Zu keiner Zeit konnte ich irgendwelche Hinweise auf Vorbehalte gegenüber männlichen Singles feststellen, weder von den Betreibern noch von anderen Besuchern aus. Ich verstehe aber, dass das offenbar in anderen Einrichtungen dieser Art anders sein kann, in denen man schlechte Erfahrungen mit ausschließlich voyeuristisch ambitionierten Leuten gemacht haben muss.
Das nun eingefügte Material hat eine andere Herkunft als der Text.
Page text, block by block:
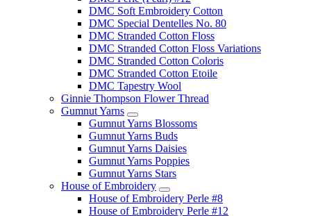
DMC Soft Embroidery Cotton
DMC Special Dentelles No. 80
DMC Stranded Cotton Floss
DMC Stranded Cotton Floss Variations
DMC Stranded Cotton Coloris
DMC Stranded Cotton Etoile
DMC Tapestry Wool
Ginnie Thompson Flower Thread
Gumnut Yarns
Gumnut Yarns Blossoms
Gumnut Yarns Buds
Gumnut Yarns Daisies
Gumnut Yarns Poppies
Gumnut Yarns Stars
House of Embroidery
House of Embroidery Perle #8
House of Embroidery Perle #12

Nun, zum Glotzen gab es weder Anlass noch verspürte ich die Neigung dazu. Schließlich gilt "Was du nicht willst, das man dir tu', das füg' auch keinem anderen zu!" Die ganze Sache ist im Grunde denk- und erwartbar unspektakulär und banal: Es ist einfach nur ein schön gelegener Badesee. Einzige Besonderheit: Hier sind alle nackt und das stört hier absolut niemanden. Und doch war es - gerade wegen dieser ungewohnten Selbstverständlichkeit irgendwie faszinierend, wohltuend und befreiend, ja fast schon euphorisierend für mich, eben völliges "Neuland".
Der See war an diesem sehr heißen Tag sehr gut besucht, überwiegend von Männern. Aber natürlich waren auch viele Frauen und auch einige Familien mit Kindern da. Überhaupt waren den Gästen Menschen jedes Alters und aller denkbaren Körpermaße und -formen. Ich sah blasse und gebräunte, durchtrainierte und weniger athletische Gestalten beiderlei Geschlechts.
Dieses Idyll schien mir ein bisschen von einer anderen Welt zu sein.
Während im normalen Leben Nacktheit Aufsehen, gar Entsetzen oder Beschwerden hervorrruft, fielen hier eher die noch bekleideten Neuankömmlinge auf, die sich ihren Platz suchten. Die angenehme Tatsache, dass man als Nackter unter Nackten in der Masse untergeht und mehr oder weniger uninteressant für die Anderen wird, erleichterte mir meinen ungewohnten Zustand und mehr noch, sie erlaubte es mir, ihn ungeniert zu genießen. Der Schritt aus der eigenen Komfortzone hat sich für mich definitv gelohnt!
Nette Kontakte, von denen in anderen Erfahrungsberichten die Rede war, konnte ich zwar leider (noch) nicht knüpfen, aber ich war ja auch erst zweimal und jeweils nur für ein paar Stunden dort. Begegnungen auf dem Weg um den See fielen dann doch eher knapp und reserviert aus, so besonders kontaktfreudig bin ich im normalen Leben auch nicht und in dieser für mich ungewohnten Situation erst recht nicht. Man will sich ja schließlich auch niemandem aufdrängen.
Unter dem Strich erlebte ich schöne, sonnige Stunden am Zieselmaarsee, die Genugtuung der Selbstüberwindung, eine ungewohnte, wie gesagt fast surreal anmutende Situation und Umgebung sowie ein überwältigendes, geradezu euphorisierendes Freiheitsgefühl. Eine Erfahrung, die auch ein neues Licht auf mein Thema Aktfotografie wirft. Tatsächlich verschiebt sich mein Fokus gerade weg von fremder, hin zu meiner eigenen Körperlichkeit und Nacktheit. Auch aus einer erfolgreichen Diät in Verbindung mit sportlicher Aktivität resultiert ein ganz neues Körper- bzw. Selbstbild und Selbstbewusstsein.